La mayoría de las pesadillas, y los demás sueños, ocurren durante la fase REM. En esta etapa el cerebro está desconectado del cuerpo, pero la actividad mental es similar a la de la vigilia. Se produce entonces una reagrupación de las imágenes que el cerebro ha visto en algún momento. Si los sueños son buenos o malos dependerá de las experiencias y las emociones que se hayan tenido a lo largo del día, cuenta María José Martínez, coordinadora del grupo de trabajo de Cronobiología de la SES.
Antes de aplicar la terapia hay que descartar que las pesadillas ocurran a consecuencia de problemas del sueño, como la apnea, o el trastorno de conducta del sueño REM, en el que el paciente, además de tener pesadillas angustiosas y violentas, pueden representar lo que están soñando. Incluso se puede relacionar con el consumo de alcohol o el de algunos tipos de fármacos, subraya Ana Fernández, Coordinadora del Grupo de Estudio de Trastornos de la Vigilia y el Sueño de la Sociedad Española de Neurología. En estos casos, si se ataja el problema, los malos sueños desaparecen, expone la experta.

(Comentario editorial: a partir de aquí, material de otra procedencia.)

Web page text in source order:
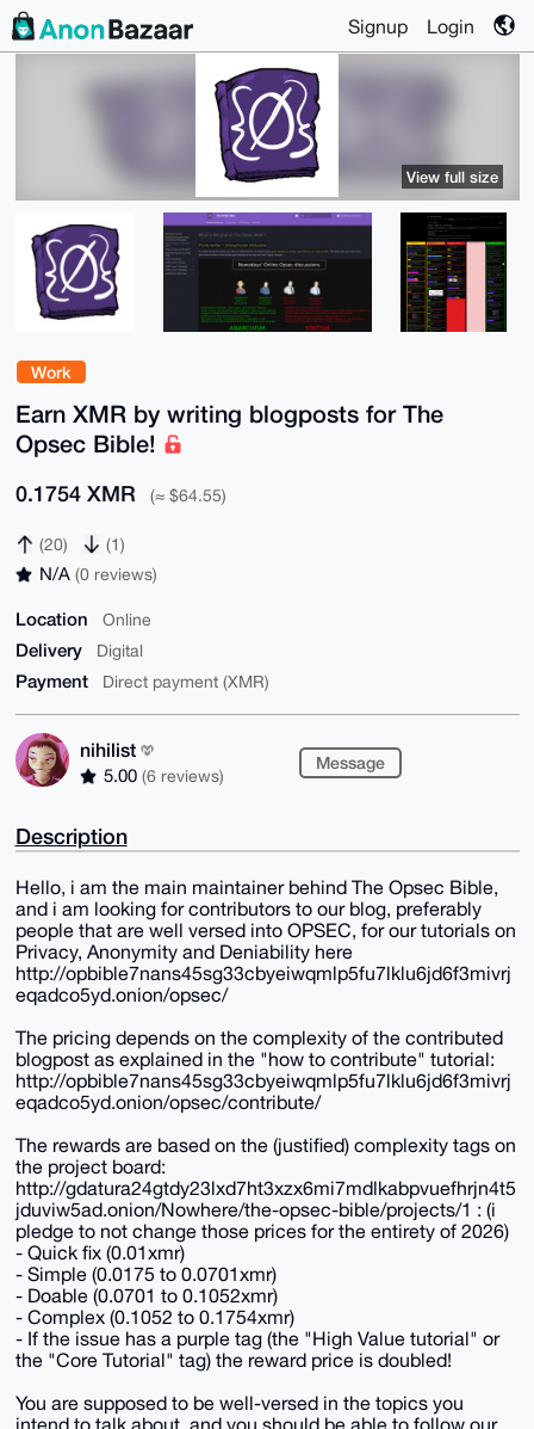
Signup Login
Work
Earn XMR by writing blogposts for The
Opsec Bible!
0.1754 XMR (≈ $64.55)
(20) (1)
N/A (0 reviews)
Location Online
Delivery Digital
Payment Direct payment (XMR)
nihilist
5.00 (6 reviews)
Message
View full size
Description
Hello, i am the main maintainer behind The Opsec Bible,
and i am looking for contributors to our blog, preferably
people that are well versed into OPSEC, for our tutorials on
Privacy, Anonymity and Deniability here
http://opbible7nans45sg33cbyeiwqmlp5fu7lklu6jd6f3mivrj
eqadco5yd.onion/opsec/
The pricing depends on the complexity of the contributed
blogpost as explained in the "how to contribute" tutorial:
http://opbible7nans45sg33cbyeiwqmlp5fu7lklu6jd6f3mivrj
eqadco5yd.onion/opsec/contribute/
The rewards are based on the (justified) complexity tags on
the project board:
http://gdatura24gtdy23lxd7ht3xzx6mi7mdlkabpvuefhrjn4t5
jduviw5ad.onion/Nowhere/the-opsec-bible/projects/1 : (i
pledge to not change those prices for the entirety of 2026)
- Quick fix (0.01xmr)
- Simple (0.0175 to 0.0701xmr)
- Doable (0.0701 to 0.1052xmr)
- Complex (0.1052 to 0.1754xmr)
- If the issue has a purple tag (the "High Value tutorial" or
the "Core Tutorial" tag) the reward price is doubled!
You are supposed to be well-versed in the topics you
intend to talk about, and you should be able to follow our
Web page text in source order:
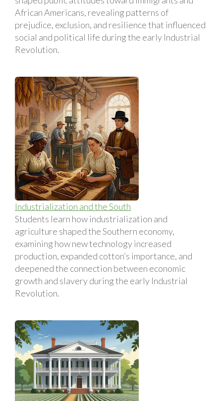
African Americans, revealing patterns of
prejudice, exclusion, and resilience that influenced
social and political life during the early Industrial
Revolution.
Industrialization and the South
Students learn how industrialization and
agriculture shaped the Southern economy,
examining how new technology increased
production, expanded cotton’s importance, and
deepened the connection between economic
growth and slavery during the early Industrial
Revolution.

El trastorno de pesadillas provoca más despertares y la fragmentación del sueño, por lo que la persona a la que le ocurre no tiene un descanso de calidad. Esto se traduce en consecuencias físicas como el cansancio y la somnolencia. A largo plazo, puede incluso causar depresión del sistema inmune, desarrolla Francisco Segarra, miembro de la SES. A nivel emocional puede generar ansiedad, irritabilidad, problemas de impulsividad, y a nivel cognitivo disminuye la concentración, la atención y la memoria.
Iván Eguzquiza, del IIS, hace hincapié en el interés que suscita un hallazgo como este, que puede suponer un avance para el tratamiento de problemas de higiene del sueño —el conjunto de hábitos y actitudes que nos permiten conciliar el sueño adecuadamente y dormir profundamente—. Incluso puede servir para el tratamiento del trastorno de estrés postraumático, señala el psicólogo.